Sedaris is a wonderful example of a distinctive voice, both as an author and as a speaker. While these stories are fascinating in their own right there is something especially magical about the way David Sedaris reads his work. He possesses such an individual cadence and uncommon tone quality that his manner of speech gets embedded in your imagination.

You are kept in rapt attention as each new discomfort and disappointment is revealed. Every regret, oddity and unfortunate event draws the audience in with a mixture of sympathy and curiosity. It’s a chance to indulge in the best kind rubber necking.

David leaves you with a sense that he has triumphed over his pain even if that triumph doesn’t lead to any kind of mastery. It’s a wonderful chronology of the terrible insistence of life to keep going.
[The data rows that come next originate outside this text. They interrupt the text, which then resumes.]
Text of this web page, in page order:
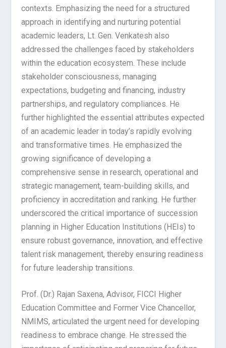
contexts. Emphasizing the need for a structured
approach in identifying and nurturing potential
academic leaders, Lt. Gen. Venkatesh also
addressed the challenges faced by stakeholders
within the education ecosystem. These include
stakeholder consciousness, managing
expectations, budgeting and financing, industry
partnerships, and regulatory compliances. He
further highlighted the essential attributes expected
of an academic leader in today’s rapidly evolving
and transformative times. He emphasized the
growing significance of developing a
comprehensive sense in research, operational and
strategic management, team-building skills, and
proficiency in accreditation and ranking. He further
underscored the critical importance of succession
planning in Higher Education Institutions (HEIs) to
ensure robust governance, innovation, and effective
talent risk management, thereby ensuring readiness
for future leadership transitions.
Prof. (Dr.) Rajan Saxena, Advisor, FICCI Higher
Education Committee and Former Vice Chancellor,
NMIMS, articulated the urgent need for developing
readiness to embrace change. He stressed the
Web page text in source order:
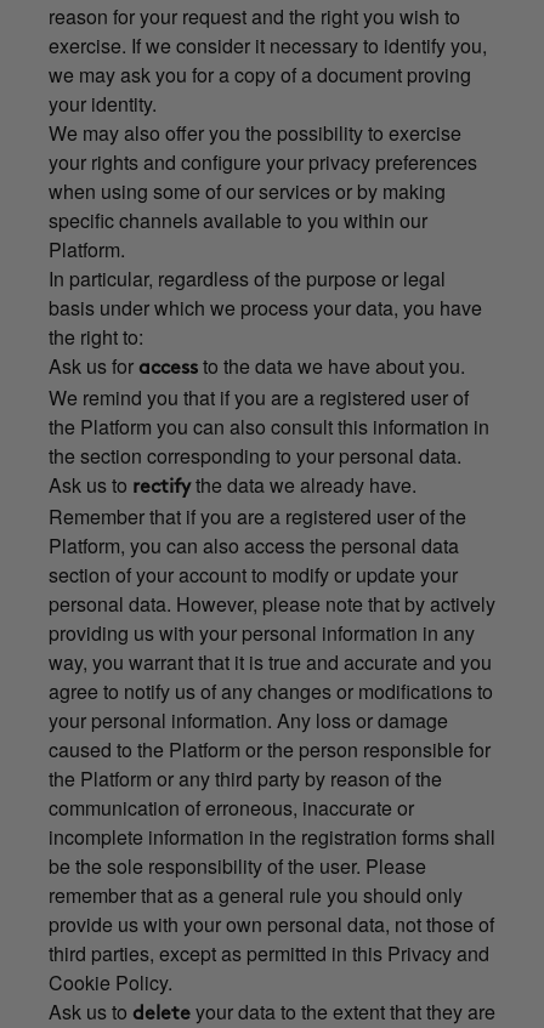
reason for your request and the right you wish to
exercise. If we consider it necessary to identify you,
we may ask you for a copy of a document proving
your identity.
We may also offer you the possibility to exercise
your rights and configure your privacy preferences
when using some of our services or by making
specific channels available to you within our
Platform.
In particular, regardless of the purpose or legal
basis under which we process your data, you have
the right to:
Ask us for access to the data we have about you.
We remind you that if you are a registered user of
the Platform you can also consult this information in
the section corresponding to your personal data.
Ask us to rectify the data we already have.
Remember that if you are a registered user of the
Platform, you can also access the personal data
section of your account to modify or update your
personal data. However, please note that by actively
providing us with your personal information in any
way, you warrant that it is true and accurate and you
agree to notify us of any changes or modifications to
your personal information. Any loss or damage
caused to the Platform or the person responsible for
the Platform or any third party by reason of the
communication of erroneous, inaccurate or
incomplete information in the registration forms shall
be the sole responsibility of the user. Please
remember that as a general rule you should only
provide us with your own personal data, not those of
third parties, except as permitted in this Privacy and
Cookie Policy.
Ask us to delete your data to the extent that they are
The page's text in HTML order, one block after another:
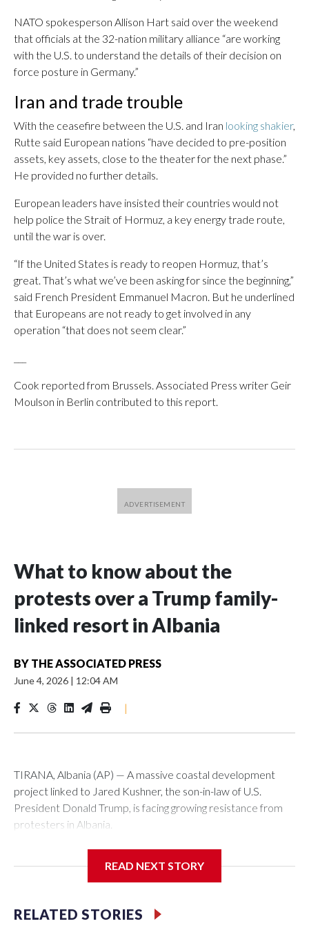
NATO spokesperson Allison Hart said over the weekend
that officials at the 32-nation military alliance “are working
with the U.S. to understand the details of their decision on
force posture in Germany.”
Iran and trade trouble
With the ceasefire between the U.S. and Iran looking shakier,
Rutte said European nations “have decided to pre-position
assets, key assets, close to the theater for the next phase.”
He provided no further details.
European leaders have insisted their countries would not
help police the Strait of Hormuz, a key energy trade route,
until the war is over.
“If the United States is ready to reopen Hormuz, that’s
great. That’s what we’ve been asking for since the beginning,”
said French President Emmanuel Macron. But he underlined
that Europeans are not ready to get involved in any
operation “that does not seem clear.”
Cook reported from Brussels. Associated Press writer Geir
Moulson in Berlin contributed to this report.
What to know about the
protests over a Trump family-
linked resort in Albania
BY THE ASSOCIATED PRESS
June 4, 2026 | 12:04 AM
|
TIRANA, Albania (AP) — A massive coastal development
project linked to Jared Kushner, the son-in-law of U.S.
President Donald Trump, is facing growing resistance from
protesters in Albania.
coast would be transformational for the former communist
pushes for European Union membership.
READ NEXT STORY
RELATED STORIES
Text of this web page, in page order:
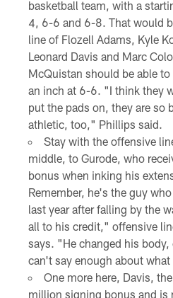
basketball team, with a
4, 6-6 and 6-8. That would
line of Flozell Adams, Kyle
Leonard Davis and Marc
McQuistan should be able
an inch at 6-6. "I think they
put the pads on, they are so
athletic, too," Phillips said.
Stay with the offensive
middle, to Gurode, who
bonus when inking his
Remember, he's the guy
last year after falling by the
all to his credit," offensive
says. "He changed his
can't say enough about
One more here, Davis,
million signing bonus and
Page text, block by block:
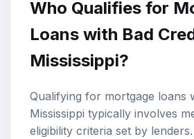
Who Qualifies for
Loans with Bad
Mississippi?
Qualifying for mortgage loans
Mississippi typically involves
eligibility criteria set by
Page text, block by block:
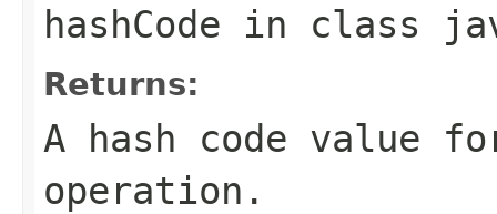
hashCode in class
Returns:
A hash code value
operation.
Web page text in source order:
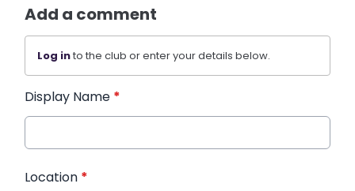
Add a comment
Log into the club or enter your details below.
Display Name *
Location *
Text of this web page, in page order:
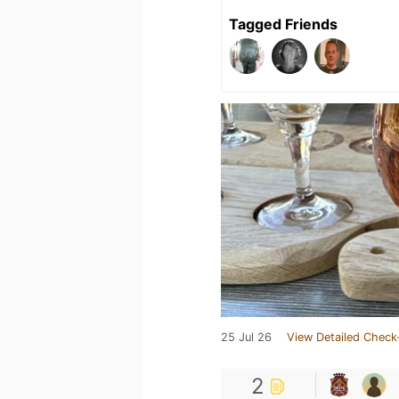
Tagged Friends
25 Jul 26 View Detailed
2
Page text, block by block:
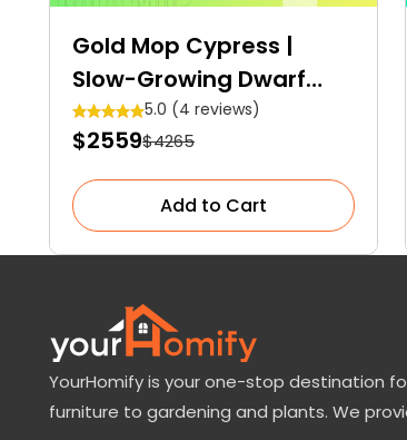
Gold Mop Cypress |
Slow-Growing Dwarf
Evergreen Shrub
5.0 (4 reviews)
$2559$4265
Add to Cart
YourHomify is your one-stop destination
furniture to gardening and plants. We
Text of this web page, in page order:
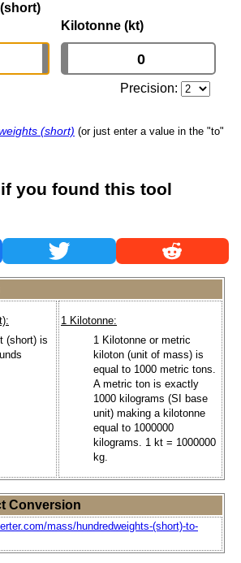
Kilotonne (kt)
Precision:
(short) (or just enter a value in the "to"
you found this tool
(short) is
1 Kilotonne:
1 Kilotonne or metric
kiloton (unit of mass) is
equal to 1000 metric tons.
A metric ton is exactly
1000 kilograms (SI base
unit) making a kilotonne
equal to 1000000
kilograms. 1 kt = 1000000
kg.
Conversion
mass/hundredweights-(short)-to-
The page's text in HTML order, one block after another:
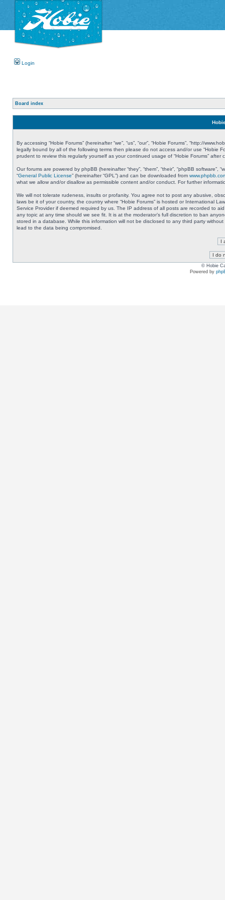
Login
Board index
By accessing “Hobie Forums” (hereinafter “we”, “us”, “our”, “Hobie Forums”, “http://
legally bound by all of the following terms then please do not access and/or use “Hobie
prudent to review this regularly yourself as your continued usage of “Hobie Forums”
Our forums are powered by phpBB (hereinafter “they”, “them”, “their”, “phpBB
“General Public License” (hereinafter “GPL”) and can be downloaded from
what we allow and/or disallow as permissible content and/or conduct. For further
We will not tolerate rudeness, insults or profanity. You agree not to post any abusive,
laws be it of your country, the country where “Hobie Forums” is hosted or International
Service Provider if deemed required by us. The IP address of all posts are recorded to
any topic at any time should we see fit. It is at the moderator’s full discretion to ban
stored in a database. While this information will not be disclosed to any third party
lead to the data being compromised.
© Hobie
Powered by
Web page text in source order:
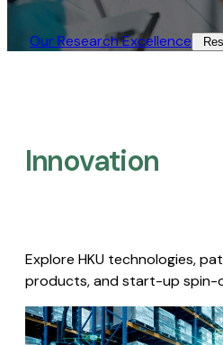
Our Research Excellence​
Innovation
Explore HKU technologies,
products, and start-up spin-

It teaches the lesson that while life is full of pain, none of those terrible things are going to kill you. Even no matter how much you might prefer that they did.

He presents life stripped of its usual glamour. It is terribly, terribly plain. It is raw and cold and almost unbearably real. Yet it is compelling for its unrestrained blunt honesty.

David as presented in his stories is rather petty and shallow. He is full of flaws, fear and weakness. We are given access to the kind of everyday thoughts that we filter out in polite world. Yet each story ends with a kind of peace, a kind of hope that only comes from enduring. His triumphs are meager and short-lived, but they give him just enough of a boost to keep going.

Best of all, it is just laugh out loud funny.

Overall: A

sounds good, could you give me a copy

Well… I don’t really know anything about copying legally protected intellectual-property. O:)
But instead of filling this thread with such useless conversation, lets talk more about this offline. :smiley:

A bit more about David:
en.wikipedia.org/wiki/David_Sedaris

Love Sedaris. I frankly didn’t enjoy Me Talk Pretty nearly as much as Naked, though.

This is very dark comedy. Most of the stories are funny, however, you are made painfully aware that you are laughing at something that is either painful or truly awful.

This reinforces the belief that a lot of good comedy is borne of pain.

Sedaris rocks my soul!

I’m listening to it right now, it’s so funny, I absolutly love Sedaris’s voice.